== Task instructions ==
Your reply must contain exactly the lines running from the one with "Seating Desking" to the last line of the entries below, both included, and no other lines.

◆ ◆ ◆ ◆

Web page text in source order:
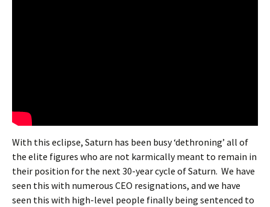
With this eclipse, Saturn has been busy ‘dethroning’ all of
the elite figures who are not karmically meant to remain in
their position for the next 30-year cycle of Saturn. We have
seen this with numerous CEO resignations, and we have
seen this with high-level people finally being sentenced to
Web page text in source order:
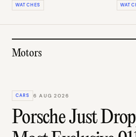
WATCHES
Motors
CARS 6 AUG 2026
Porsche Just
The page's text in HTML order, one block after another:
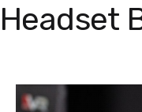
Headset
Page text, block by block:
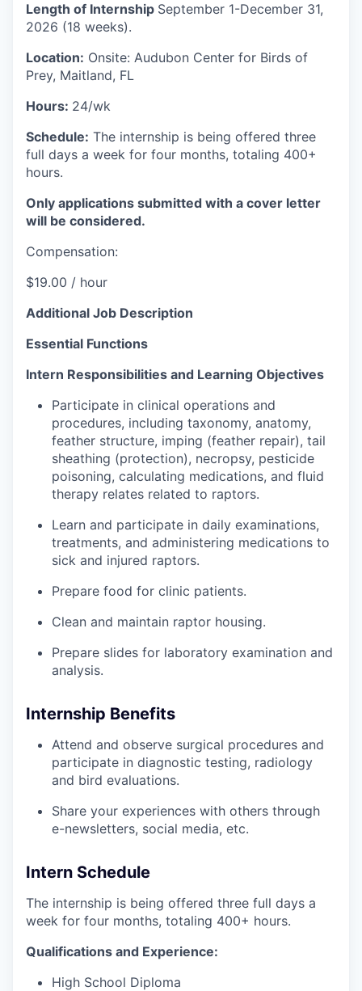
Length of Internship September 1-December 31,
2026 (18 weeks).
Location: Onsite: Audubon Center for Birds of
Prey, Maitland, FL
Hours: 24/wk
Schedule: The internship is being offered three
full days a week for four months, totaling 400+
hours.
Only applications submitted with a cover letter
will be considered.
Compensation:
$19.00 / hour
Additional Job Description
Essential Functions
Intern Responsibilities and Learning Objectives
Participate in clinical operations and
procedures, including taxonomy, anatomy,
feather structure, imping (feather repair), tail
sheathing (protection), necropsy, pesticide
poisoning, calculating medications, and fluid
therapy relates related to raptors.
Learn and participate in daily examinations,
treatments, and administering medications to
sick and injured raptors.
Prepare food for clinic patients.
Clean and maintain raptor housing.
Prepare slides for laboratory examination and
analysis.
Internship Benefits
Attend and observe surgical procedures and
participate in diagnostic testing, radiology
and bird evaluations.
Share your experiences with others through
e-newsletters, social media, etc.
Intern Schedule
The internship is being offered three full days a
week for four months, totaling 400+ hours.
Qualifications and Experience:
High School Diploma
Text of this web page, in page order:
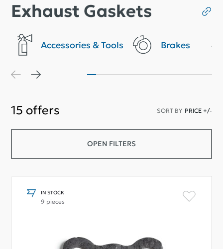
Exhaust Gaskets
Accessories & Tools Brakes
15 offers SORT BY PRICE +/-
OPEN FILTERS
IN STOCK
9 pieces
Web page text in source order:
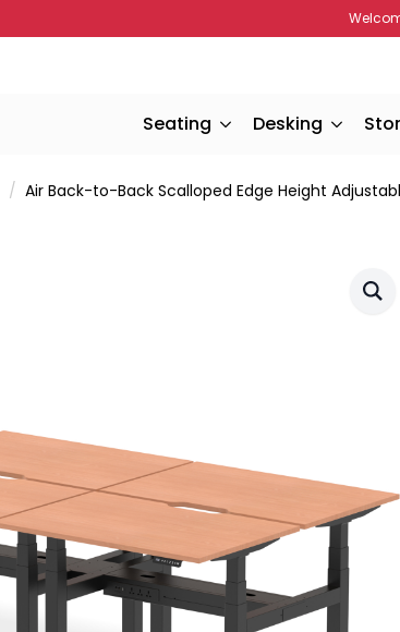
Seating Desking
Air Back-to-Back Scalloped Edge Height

◆ ◆ ◆ ◆

== Final answer ==
Seating Desking
Air Back-to-Back Scalloped Edge Height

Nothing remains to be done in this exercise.